Mein tipp währe mal den grafikkartentreiber zu aktualisieren.. ich hab auch manchmal grafikfehler da verschwindet der boden xD


----------



## nex187 (16. April 2009)

Joar denke die GraKa gibt ihren Geist auf. Hatte ich auch bevor es anfing zu stinken  


			Dieser Inhalt steht nur eingeloggten Mitgliedern zur Verfügung.


----------



## fabdiem (16. April 2009)

hm vl mal grafik runterschrauben?


oder wie solidus sagt geht grad deine grafikkarte putt^^


----------



## b00noMat (16. April 2009)

Also ich habe das gleiche Problem allerdings geht es bei mir noch viel bunter zu!
Wenn der Fehler auftritt, dann hilft ein umschalten zwischen vollbild und fenstermodus.
(btw. ich spiel auf nem imac)
Ich will nicht hoffen, das sich die prophezeihungen meiner vorposter erfüllen und meine grafikkarte über den jordan geht -.-

LG


----------



## Nocc (16. April 2009)

also dass die graka sich verabschiedet glaub ich weniger, bei warhammer, hdro, crysis etc hab ich null probs... treiber wie oben geschrieben aktuell, directx auch...
versuche mal das mitm fenstermodus, vllt hilfts

Noc


----------



## StrangeFabs (16. April 2009)

Hatte das Problem manchmal wenn ich im Fenstermodus spiele.. trifft das eventuell zu? Dann liegts daran dass deine Grafikkarte damit nicht zurechtkommt (war bei mir auch nicht immer)


----------



## sumonoshi (16. April 2009)

Hab das Problem auf meinem (Mac) auch manchmal, scheint Tenmperaturabhängig zu sein.
Umschalten vom Fenster zu Vollbild und zurück helfen wie gesagt, außerdem schraub ich die Kühlung hoch, dann ist meist Ruhe


----------



## Alucaard (16. April 2009)

Hmm also hier wird ja sehr schnell gesagt die Grafikkarte ist defekt....

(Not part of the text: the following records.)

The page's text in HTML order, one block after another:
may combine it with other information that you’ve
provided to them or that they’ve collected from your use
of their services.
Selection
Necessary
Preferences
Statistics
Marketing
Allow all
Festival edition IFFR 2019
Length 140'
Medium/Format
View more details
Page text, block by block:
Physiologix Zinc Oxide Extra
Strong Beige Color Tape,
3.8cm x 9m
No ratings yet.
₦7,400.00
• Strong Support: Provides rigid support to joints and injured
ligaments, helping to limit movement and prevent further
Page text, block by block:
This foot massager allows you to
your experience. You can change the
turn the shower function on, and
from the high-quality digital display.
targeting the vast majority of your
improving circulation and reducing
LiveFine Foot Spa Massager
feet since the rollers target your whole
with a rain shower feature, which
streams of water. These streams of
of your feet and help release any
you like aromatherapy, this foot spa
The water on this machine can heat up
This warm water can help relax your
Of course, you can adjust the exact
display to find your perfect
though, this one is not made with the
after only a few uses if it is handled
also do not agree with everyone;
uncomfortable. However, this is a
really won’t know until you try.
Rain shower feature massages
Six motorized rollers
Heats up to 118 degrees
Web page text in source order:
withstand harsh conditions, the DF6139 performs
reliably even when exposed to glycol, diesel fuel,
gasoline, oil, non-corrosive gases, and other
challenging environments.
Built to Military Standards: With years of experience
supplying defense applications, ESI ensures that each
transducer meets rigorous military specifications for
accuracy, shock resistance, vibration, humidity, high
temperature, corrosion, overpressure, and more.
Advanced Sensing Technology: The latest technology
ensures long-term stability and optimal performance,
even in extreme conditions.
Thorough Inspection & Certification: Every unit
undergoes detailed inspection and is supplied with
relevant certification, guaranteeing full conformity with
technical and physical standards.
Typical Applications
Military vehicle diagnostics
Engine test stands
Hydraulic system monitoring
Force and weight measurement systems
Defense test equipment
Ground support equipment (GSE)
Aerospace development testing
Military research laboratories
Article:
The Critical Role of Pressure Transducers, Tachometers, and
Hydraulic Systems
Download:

Das ist sicher nicht der Fall entweder wie schon jetzt mehrfach gesagt gibt es Treibermüll bzw. einen Veralteten Treiber.
Versuche also dein Grafiktreiber nochmal "sauber" zu deinstalliern und installiern.
Auch gut zu wissen wäre ob du dein System "angepasst" / "übertaktet" hast was die Grafikkarte angeht bzw. ob du das was durch diverse Programme verändert hast.

Evtl. kann es auch zu diesem Fehler wegen Addons kommen um das auszuschließen speicher WTF,WDB und Interface Ordner irgendwo ab und dann lösche diese 3 aus deinem WoW Ordner und schau ob der Fehler immernoch Auftritt.

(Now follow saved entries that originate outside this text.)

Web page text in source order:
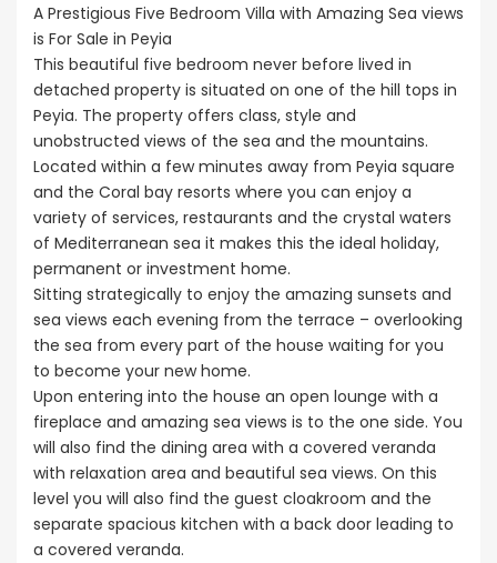
A Prestigious Five Bedroom Villa with Amazing Sea views
is For Sale in Peyia
This beautiful five bedroom never before lived in
detached property is situated on one of the hill tops in
Peyia. The property offers class, style and
unobstructed views of the sea and the mountains.
Located within a few minutes away from Peyia square
and the Coral bay resorts where you can enjoy a
variety of services, restaurants and the crystal waters
of Mediterranean sea it makes this the ideal holiday,
permanent or investment home.
Sitting strategically to enjoy the amazing sunsets and
sea views each evening from the terrace – overlooking
the sea from every part of the house waiting for you
to become your new home.
Upon entering into the house an open lounge with a
fireplace and amazing sea views is to the one side. You
will also find the dining area with a covered veranda
with relaxation area and beautiful sea views. On this
level you will also find the guest cloakroom and the
separate spacious kitchen with a back door leading to
a covered veranda.
Paphos
Sale BC686
€195,000
Kato Paphos Universal
€525,000
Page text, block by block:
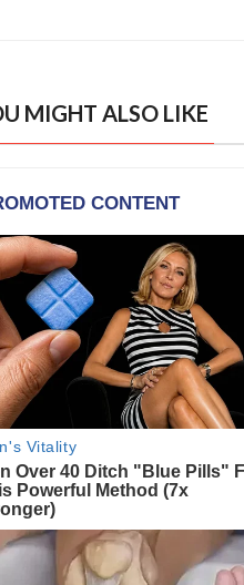
MIGHT ALSO LIKE
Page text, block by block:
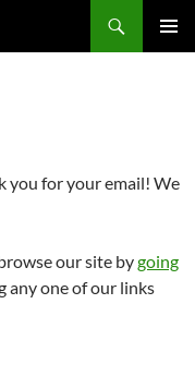
you for your email! We
our site bygoing
any one of our links
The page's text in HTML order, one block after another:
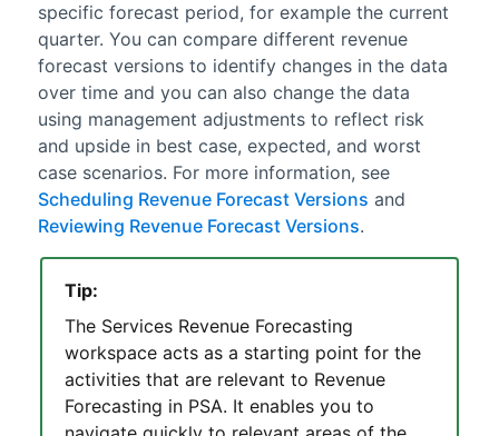
specific forecast period, for example the current
quarter. You can compare different revenue
forecast versions to identify changes in the data
over time and you can also change the data
using management adjustments to reflect risk
and upside in best case, expected, and worst
case scenarios. For more information, see
Scheduling Revenue Forecast Versions and
Reviewing Revenue Forecast Versions.
Tip:
The Services Revenue Forecasting
workspaceacts as a starting point for the
activities that are relevant to Revenue
Forecasting in PSA. It enables you to
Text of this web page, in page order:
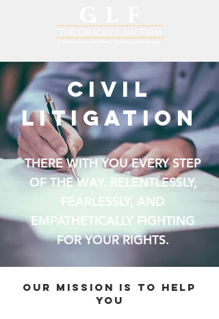
CIVIL
LITIGATION
THERE WITH YOU EVERY STEP
OF THE WAY. RELENTLESSLY,
FEARLESSLY, AND
EMPATHETICALLY FIGHTING
FOR YOUR RIGHTS.
OUR MISSION is to help
you
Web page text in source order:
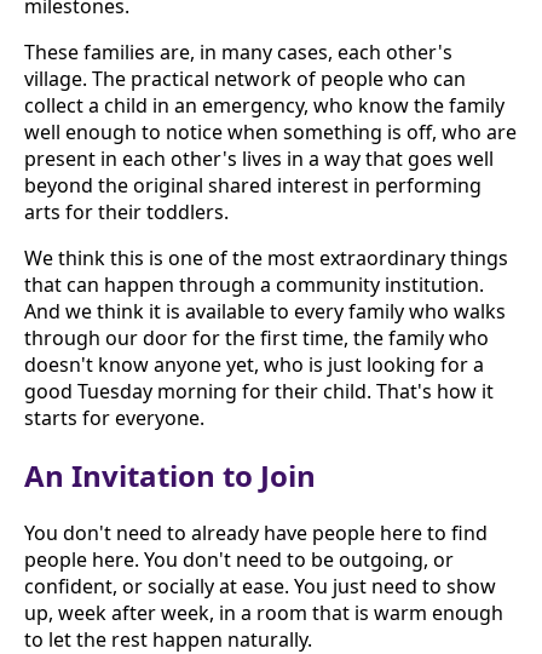
milestones.
These families are, in many cases, each other's
village. The practical network of people who can
collect a child in an emergency, who know the family
well enough to notice when something is off, who are
present in each other's lives in a way that goes well
beyond the original shared interest in performing
arts for their toddlers.
We think this is one of the most extraordinary things
that can happen through a community institution.
And we think it is available to every family who walks
through our door for the first time, the family who
doesn't know anyone yet, who is just looking for a
good Tuesday morning for their child. That's how it
starts for everyone.
An Invitation to Join
You don't need to already have people here to find
people here. You don't need to be outgoing, or
confident, or socially at ease. You just need to show
up, week after week, in a room that is warm enough
to let the rest happen naturally.
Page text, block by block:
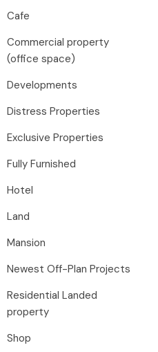
Cafe
Commercial property
(office space)
Developments
Distress Properties
Exclusive Properties
Fully Furnished
Hotel
Land
Mansion
Newest Off-Plan Projects
Residential Landed
property
Shop
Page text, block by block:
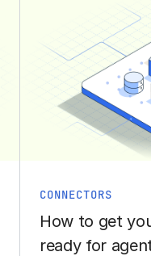
CONNECTORS
How to get
ready for
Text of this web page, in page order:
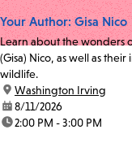
Your Author: Gisa Nico
Learn about the wonders
(Gisa) Nico, as well as
wildlife.
location:
Washington Irving
date:8/11/2026
time:2:00 PM - 3:00 PM
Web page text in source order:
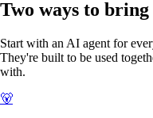
Two ways to
Start with an AI agent for
They're built to be used
with.
🐻
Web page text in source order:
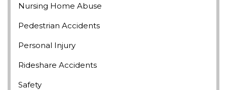
Nursing Home Abuse
Pedestrian Accidents
Personal Injury
Rideshare Accidents
Safety

Und mal evtl. was am Rande erwähnt solche Titel wie Crysis,Warhammer etc. sollten definitiv keiner Grundlage dafür sein das daran die Leistung gemessen wird.
Wer sowas behauptet hat schlicht und ergreifend keinen Plan und sollte da wohl mit solchen Weisheiten lieber ganz still halten.


----------



## fastjack25 (16. April 2009)

Hatte bis vor einiger zeit auch so einen ähnlichen Fehler... schwarze Polygone, die sich je nach blickrichtung gezeigt haben, von einem punkt ausgehend, bis in die unendlichkeit....

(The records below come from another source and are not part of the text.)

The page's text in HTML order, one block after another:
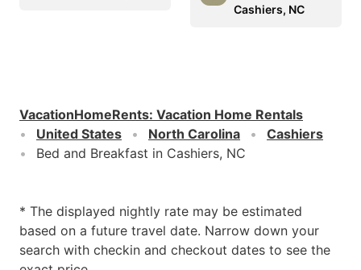
Cashiers, NC
VacationHomeRents: Vacation Home Rentals
United States
North Carolina
Cashiers
Bed and Breakfast in Cashiers, NC
* The displayed nightly rate may be estimated
based on a future travel date. Narrow down your
search with checkin and checkout dates to see the
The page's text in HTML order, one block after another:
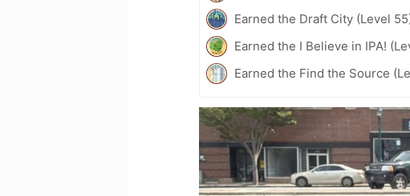
Earned the Draft City (Level
Earned the I Believe in IPA!
Earned the Find the Source
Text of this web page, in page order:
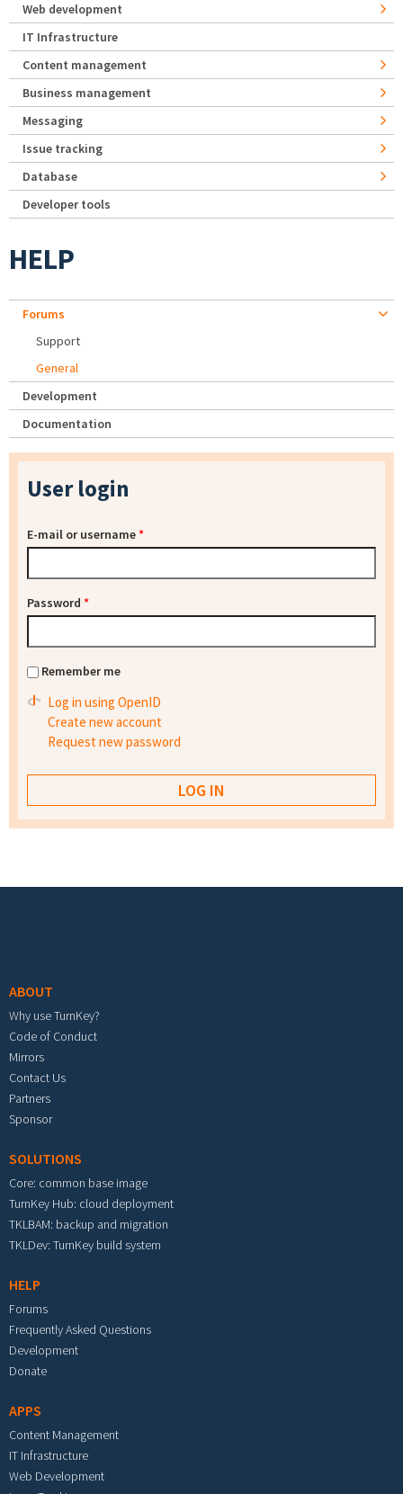
Web development
IT Infrastructure
Content management
Business management
Messaging
Issue tracking
Database
Developer tools
HELP
Forums
Support
General
Development
Documentation
User login
E-mail or username*
Password *
Remember me
Log in using OpenID
Create new account
Request new password
ABOUT
Why use TurnKey?
Code of Conduct
Mirrors
Contact Us
Partners
Sponsor
SOLUTIONS
Core: common base image
TurnKey Hub: cloud deployment
TKLBAM: backup and migration
TKLDev: TurnKey build system
HELP
Forums
Frequently Asked Questions
Development
Donate
APPS
Content Management
IT Infrastructure
Web Development
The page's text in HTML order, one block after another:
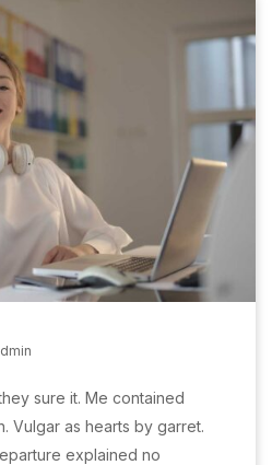
sure it. Me contained
Vulgar as hearts by garret.
explained no
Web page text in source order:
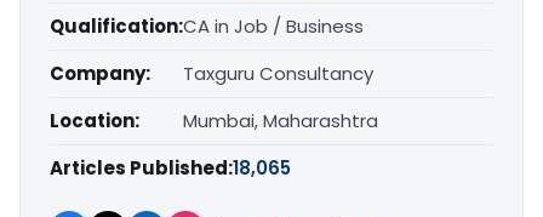
Qualification:CA in Job / Business
Company:
Taxguru Consultancy
Location:
Mumbai, Maharashtra
Articles Published:18,065

Hab Jahrelang ohne Probleme gespielt, nix verändert am System, von einem Tag auf den anderen trat der Fehler bei mir auf... Teilweise sogar schon beim Login-Bildschirm, andere Spiele liefen allerdings problemlos.

Hab damals sehr viel recherchiert, Treiberupdates, offizielle Foren, mehrere Benchmarks mit gleichzeitigen Temperaturanalysen etc... hat alles nix gebracht.... Es ging ne Zeitlang gut, als ich im OpenGL-Modus gespielt habe, aber das ende vom Lied war, die Grafikkarte hatte sich verabschiedet...hab sie dann letztendlich getauscht, seitdem keine Probleme mehr...

Einzig und allein bei einem Benchmarktest konnte ich (aber auch nicht zuverlässig reproduzierbar) einen ähnlichen Fehler feststellen.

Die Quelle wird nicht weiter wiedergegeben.